[Saved data entries]
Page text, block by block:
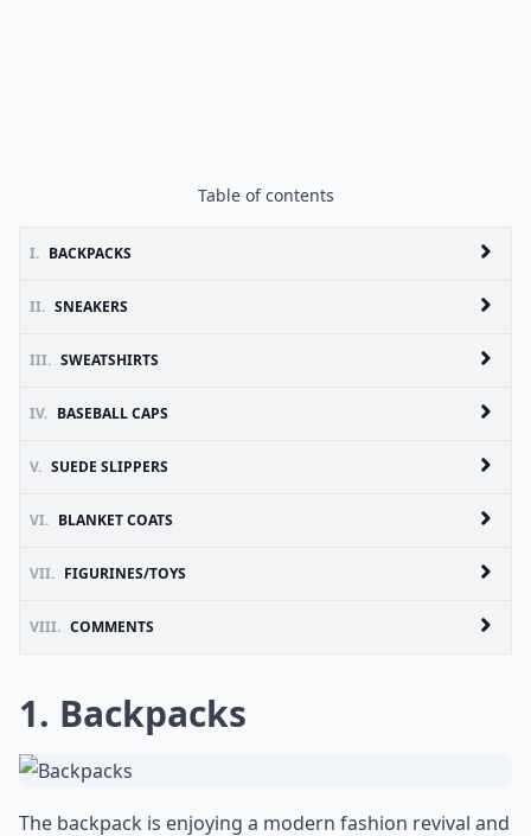
Table of contents
I. BACKPACKS
II. SNEAKERS
III. SWEATSHIRTS
IV. BASEBALL CAPS
V. SUEDE SLIPPERS
VI. BLANKET COATS
VII. FIGURINES/TOYS
VIII. COMMENTS
1. Backpacks
The backpack is enjoying a modern fashion revival and
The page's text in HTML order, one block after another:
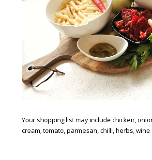
Your shopping list may include chicken,
cream, tomato, parmesan, chilli, herbs, wine
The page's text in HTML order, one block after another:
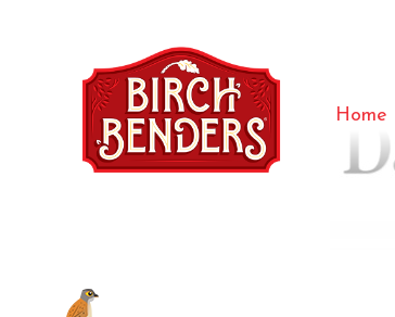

* **WORK TO COMPLETE**: Retype each entry precisely. Skip images entirely.

* **TASK SOLUTION**:
Page text, block by block:
Table of contents
I. BACKPACKS
II. SNEAKERS
III. SWEATSHIRTS
IV. BASEBALL CAPS
V. SUEDE SLIPPERS
VI. BLANKET COATS
VII. FIGURINES/TOYS
VIII. COMMENTS
1. Backpacks
The backpack is enjoying a modern fashion revival and
The page's text in HTML order, one block after another:
Your shopping list may include chicken,
cream, tomato, parmesan, chilli, herbs, wine
The page's text in HTML order, one block after another:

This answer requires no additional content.